According to a new study, the obvious is true even if top government officials don’t want to admit it: weed is nowhere near as dangerous as legal drugs like alcohol and cigarettes. The findings, published in Scientific Reports and reported by the Washington Post, show that pot is “roughly 114 times less deadly than booze.”
The research, which involved dosing a bunch of different animals with various drugs (but no human subjects), calculated how deadly a particular substance was. A junkie mouse, a coked-up dog, a stoned rat, and a drunk rabbit were among the many types of drugged-out creatures used for the experiment.

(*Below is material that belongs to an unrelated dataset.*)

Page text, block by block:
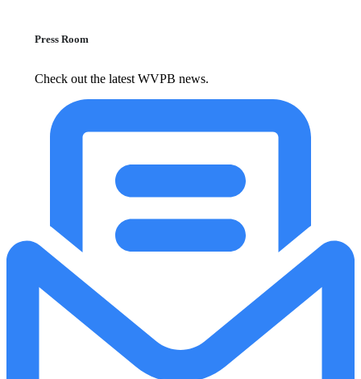
Press Room
Check out the latest WVPB news.

As noted by newspaper, the mortality risk was determined by comparing the “lethal doses of a given substance with the amount that a typical person uses.” Here’s how the drugs tested were ranked, from deadly to least deadly.
1) Alcohol
2) Heroin
3) Cocaine
4) Tobacco
5) Ecstasy
6) Meth
7) Weed
Shocker! “[T]he results confirm that the risk of cannabis may have been overestimated in the past,” while “the risk of alcohol may have been commonly underestimated,” say the authors of the study — without mentioning how these estimates are likely the result of successful lobbying. For those keeping score, alcohol, a widely available drug that’s legal and not even on the federal list of scheduled substances, is exponentially more dangerous than pot, an illegal drug (in 47 states, what up Alaska?) that’s classified as a Schedule 1 drug along with heroin and ecstasy.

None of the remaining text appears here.